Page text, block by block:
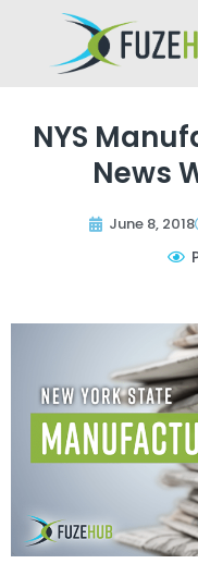
NYS
News
June 8, 2018
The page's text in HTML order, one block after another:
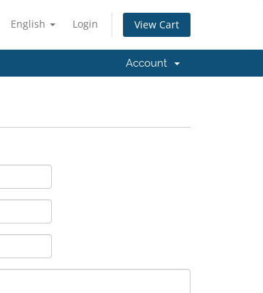
English Login View Cart
Account
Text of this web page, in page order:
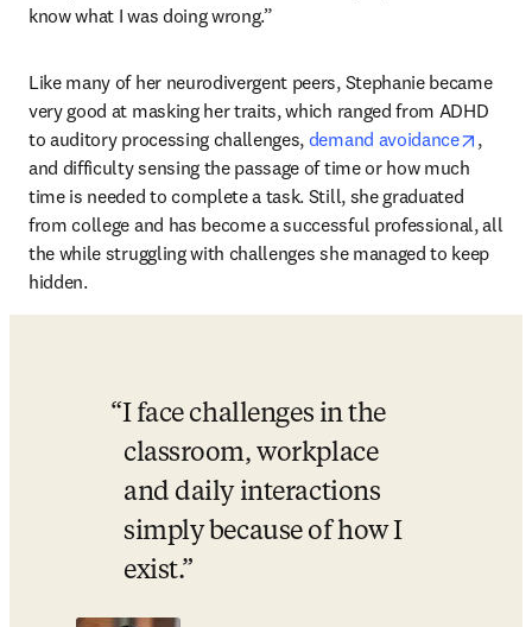
know what I was doing wrong.”
Like many of her neurodivergent peers, Stephanie became
very good at masking her traits, which ranged from ADHD
to auditory processing challenges, demand avoidance
,
and difficulty sensing the passage of time or how much
time is needed to complete a task. Still, she graduated
from college and has become a successful professional, all
the while struggling with challenges she managed to keep
hidden.
I face challenges in the
classroom, workplace
and daily interactions
simply because of how I
exist.
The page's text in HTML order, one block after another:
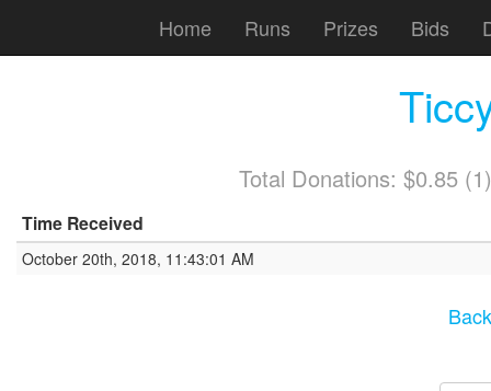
-*-
• _Assignment_
Now reproduce all of the entries precisely, with no pictures in the copy.

• _Result below_
Page text, block by block:
NYS
News
June 8, 2018
The page's text in HTML order, one block after another:
English Login View Cart
Account
Text of this web page, in page order:
know what I was doing wrong.”
Like many of her neurodivergent peers, Stephanie became
very good at masking her traits, which ranged from ADHD
to auditory processing challenges, demand avoidance
,
and difficulty sensing the passage of time or how much
time is needed to complete a task. Still, she graduated
from college and has become a successful professional, all
the while struggling with challenges she managed to keep
hidden.
I face challenges in the
classroom, workplace
and daily interactions
simply because of how I
exist.
The page's text in HTML order, one block after another:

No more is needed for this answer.